Dataset excerpts:

((

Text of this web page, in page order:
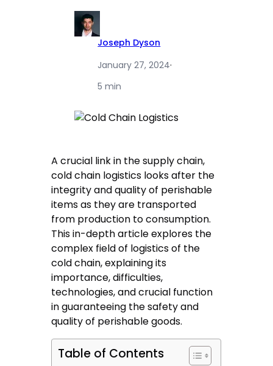
Joseph Dyson
January 27, 2024·
5 min
A crucial link in the supply chain,
cold chain logistics looks after the
integrity and quality of perishable
items as they are transported
from production to consumption.
This in-depth article explores the
complex field of logistics of the
cold chain, explaining its
importance, difficulties,
technologies, and crucial function
in guaranteeing the safety and
quality of perishable goods.
Table of Contents
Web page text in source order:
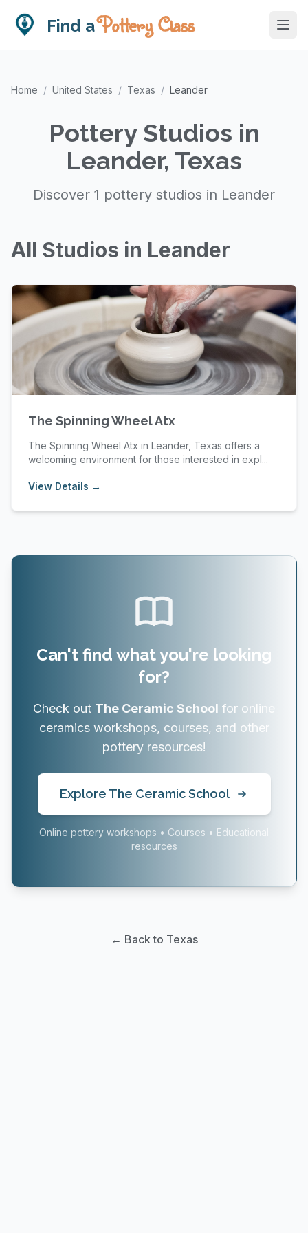
Find aPottery Class
Home / United States / Texas / Leander
Pottery Studios in
Leander, Texas
Discover 1 pottery studios in Leander
All Studios in Leander
The Spinning Wheel Atx
The Spinning Wheel Atx in Leander, Texas offers a
welcoming environment for those interested in expl...
View Details →
Can't find what you're looking
for?
Check out The Ceramic School for online
ceramics workshops, courses, and other
pottery resources!
Explore The Ceramic School
Online pottery workshops • Courses • Educational
resources
← Back to Texas
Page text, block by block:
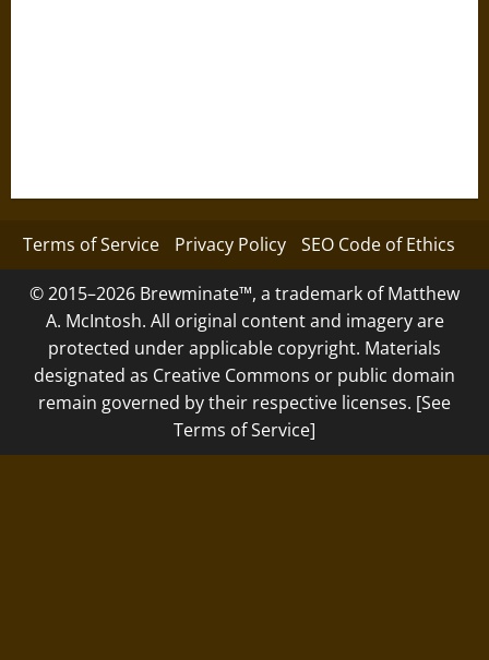
Terms of Service Privacy Policy SEO Code of Ethics
© 2015–2026 Brewminate™, a trademark of Matthew
A. McIntosh. All original content and imagery are
protected under applicable copyright. Materials
designated as Creative Commons or public domain
remain governed by their respective licenses. [See
Terms of Service]
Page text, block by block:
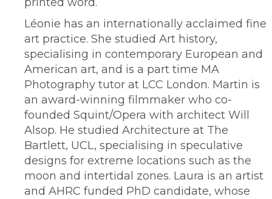
printed word.
Léonie has an internationally acclaimed fine
art practice. She studied Art history,
specialising in contemporary European and
American art, and is a part time MA
Photography tutor at LCC London. Martin is
an award-winning filmmaker who co-
founded Squint/Opera with architect Will
Alsop. He studied Architecture at The
Bartlett, UCL, specialising in speculative
designs for extreme locations such as the
moon and intertidal zones. Laura is an artist
and AHRC funded PhD candidate, whose
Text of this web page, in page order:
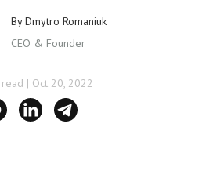
ByDmytro Romaniuk
CEO & Founder
| Oct 20, 2022
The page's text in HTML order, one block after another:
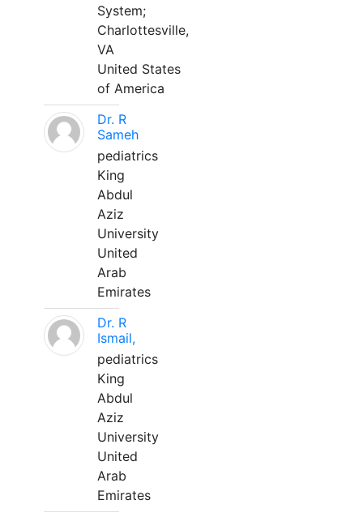
System;
Charlottesville,
VA
United States
of America
Dr. R
Sameh
pediatrics
King
Abdul
Aziz
University
United
Arab
Emirates
Dr. R
Ismail,
pediatrics
King
Abdul
Aziz
University
United
Arab
Emirates
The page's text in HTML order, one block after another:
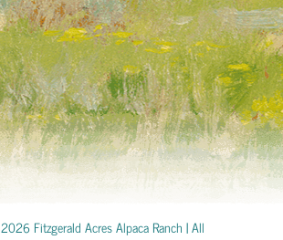
2026 Fitzgerald Acres Alpaca Ranch | All
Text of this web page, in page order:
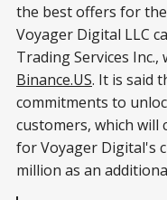
the best offers for
Voyager Digital LLC
Trading Services
Binance.US. It is said
commitments to
customers, which will
for Voyager Digital's
million as an
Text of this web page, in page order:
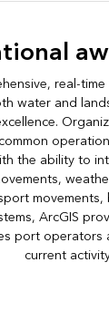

))

Exercise requirements:
Your job is to copy every entry exactly. Omit the pictures.

Your response:
Text of this web page, in page order:
Joseph Dyson
January 27, 2024·
5 min
A crucial link in the supply chain,
cold chain logistics looks after the
integrity and quality of perishable
items as they are transported
from production to consumption.
This in-depth article explores the
complex field of logistics of the
cold chain, explaining its
importance, difficulties,
technologies, and crucial function
in guaranteeing the safety and
quality of perishable goods.
Table of Contents
Web page text in source order:
Find aPottery Class
Home / United States / Texas / Leander
Pottery Studios in
Leander, Texas
Discover 1 pottery studios in Leander
All Studios in Leander
The Spinning Wheel Atx
The Spinning Wheel Atx in Leander, Texas offers a
welcoming environment for those interested in expl...
View Details →
Can't find what you're looking
for?
Check out The Ceramic School for online
ceramics workshops, courses, and other
pottery resources!
Explore The Ceramic School
Online pottery workshops • Courses • Educational
resources
← Back to Texas
Page text, block by block:
Terms of Service Privacy Policy SEO Code of Ethics
© 2015–2026 Brewminate™, a trademark of Matthew
A. McIntosh. All original content and imagery are
protected under applicable copyright. Materials
designated as Creative Commons or public domain
remain governed by their respective licenses. [See
Terms of Service]
Page text, block by block:
printed word.
Léonie has an internationally acclaimed fine
art practice. She studied Art history,
specialising in contemporary European and
American art, and is a part time MA
Photography tutor at LCC London. Martin is
an award-winning filmmaker who co-
founded Squint/Opera with architect Will
Alsop. He studied Architecture at The
Bartlett, UCL, specialising in speculative
designs for extreme locations such as the
moon and intertidal zones. Laura is an artist
and AHRC funded PhD candidate, whose
Text of this web page, in page order:
ByDmytro Romaniuk
CEO & Founder
| Oct 20, 2022
The page's text in HTML order, one block after another:
System;
Charlottesville,
VA
United States
of America
Dr. R
Sameh
pediatrics
King
Abdul
Aziz
University
United
Arab
Emirates
Dr. R
Ismail,
pediatrics
King
Abdul
Aziz
University
United
Arab
Emirates
The page's text in HTML order, one block after another:
2026 Fitzgerald Acres Alpaca Ranch | All
Text of this web page, in page order:
the best offers for
Voyager Digital LLC
Trading Services
Binance.US. It is said
commitments to
customers, which will
for Voyager Digital's
million as an
Text of this web page, in page order:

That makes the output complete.